This detector was implemented closest to its original design. The core capability is run_eval(task_ids, n), which runs the eval suite n times per task and returns the mean composite score. Calling it with n=3 gives a low-variance estimate of the instruction’s true expected value rather than a point sample from a noisy distribution.

def run_eval(task_ids: list[str], n: int = 1) -> float:
    """Run eval suite n times and return mean composite score."""
    scores = []
    for i in range(n):
        score = _single_eval_run(task_ids)
        scores.append(score)
        if n > 1:
            print(f"  [eval {i+1}/{n}] composite={score:.3f}")
    return round(sum(scores) / len(scores), 4)

Two CLI flags expose this capability:

--eval-n N — sets the number of samples per eval step throughout the run. At --eval-n 3, each keep/discard decision is based on the mean of three runs rather than a single outcome.
--reset-baseline — forces a fresh baseline measurement using the current --eval-n before entering the proposal loop. This is the practical resolution to the contamination failure: re-run the baseline instruction with multi-sample averaging before starting, regardless of what the stored single-eval baseline says.

The 8.740 baseline established from experiment 25 re-estimated to 8.530 with --eval-n 3 --reset-baseline. A 0.21-point correction resolved the false ceiling that 65 experiments had been racing against. The loop now has a realistic target.

The one gap from the original design: re-estimation is not automatic at K consecutive discards. It requires a deliberate --reset-baseline invocation. The automatic trigger was deferred because instrumenting it required a reliable way to distinguish “genuinely above baseline” from “baseline was contaminated and everything looks below it.” The user-triggered version is the pragmatic first implementation; automatic triggering at 15 consecutive discards is a straightforward next step once the multi-sample baseline tooling has been exercised in production.

Detector 4: The Exit That Became a Consultation

The original Detector 4 proposed a hard stop: if the loop had run more than N_max experiments with no advance in the last M, declare convergence and exit with a structured report.
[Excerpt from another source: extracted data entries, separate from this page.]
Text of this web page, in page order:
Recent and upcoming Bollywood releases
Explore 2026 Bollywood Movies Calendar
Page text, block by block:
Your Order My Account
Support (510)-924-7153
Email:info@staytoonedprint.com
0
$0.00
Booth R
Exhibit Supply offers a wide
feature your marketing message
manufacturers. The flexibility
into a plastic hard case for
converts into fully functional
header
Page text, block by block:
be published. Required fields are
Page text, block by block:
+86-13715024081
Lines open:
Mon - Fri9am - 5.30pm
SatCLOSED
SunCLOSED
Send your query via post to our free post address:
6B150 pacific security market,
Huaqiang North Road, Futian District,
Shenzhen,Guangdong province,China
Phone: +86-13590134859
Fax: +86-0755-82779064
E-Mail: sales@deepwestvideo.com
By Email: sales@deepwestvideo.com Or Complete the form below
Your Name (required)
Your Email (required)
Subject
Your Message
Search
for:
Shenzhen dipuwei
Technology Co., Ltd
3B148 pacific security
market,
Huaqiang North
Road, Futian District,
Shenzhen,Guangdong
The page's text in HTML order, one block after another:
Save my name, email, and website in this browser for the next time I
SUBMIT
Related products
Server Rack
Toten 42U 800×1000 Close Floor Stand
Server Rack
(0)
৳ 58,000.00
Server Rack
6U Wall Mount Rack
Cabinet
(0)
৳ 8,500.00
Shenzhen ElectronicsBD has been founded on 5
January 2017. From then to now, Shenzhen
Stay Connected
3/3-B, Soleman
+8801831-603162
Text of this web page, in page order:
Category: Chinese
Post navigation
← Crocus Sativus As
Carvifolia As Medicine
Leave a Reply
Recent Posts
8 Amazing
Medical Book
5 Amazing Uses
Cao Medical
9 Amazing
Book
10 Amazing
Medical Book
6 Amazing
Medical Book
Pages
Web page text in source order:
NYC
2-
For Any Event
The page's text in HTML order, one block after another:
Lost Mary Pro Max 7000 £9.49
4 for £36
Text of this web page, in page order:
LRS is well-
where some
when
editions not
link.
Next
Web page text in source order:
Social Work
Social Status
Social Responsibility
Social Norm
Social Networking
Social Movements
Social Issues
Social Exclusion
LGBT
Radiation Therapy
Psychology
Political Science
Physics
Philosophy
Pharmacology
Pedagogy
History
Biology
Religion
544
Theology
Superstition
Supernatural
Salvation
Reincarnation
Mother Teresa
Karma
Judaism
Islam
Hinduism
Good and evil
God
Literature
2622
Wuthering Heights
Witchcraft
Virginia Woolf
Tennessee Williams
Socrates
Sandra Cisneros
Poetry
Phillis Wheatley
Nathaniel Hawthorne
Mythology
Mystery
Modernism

The reasoning was that an indefinitely-running optimizer with no advance signal is wasting compute and should surface its own failure rather than continuing silently.

What shipped is philosophically different. The loop does have a soft abort guard:

if consecutive_propose_failures >= 10:
    print("[autoresearch] abort: too many consecutive propose failures")
    break

But this fires on propose failures — cases where the proposer model itself fails to generate a parseable output — not on consecutive discards. It is an error-handling guard, not a convergence exit. The loop will still run indefinitely past a converged score distribution as long as the proposer keeps generating syntactically valid (but repeatedly discarded) proposals.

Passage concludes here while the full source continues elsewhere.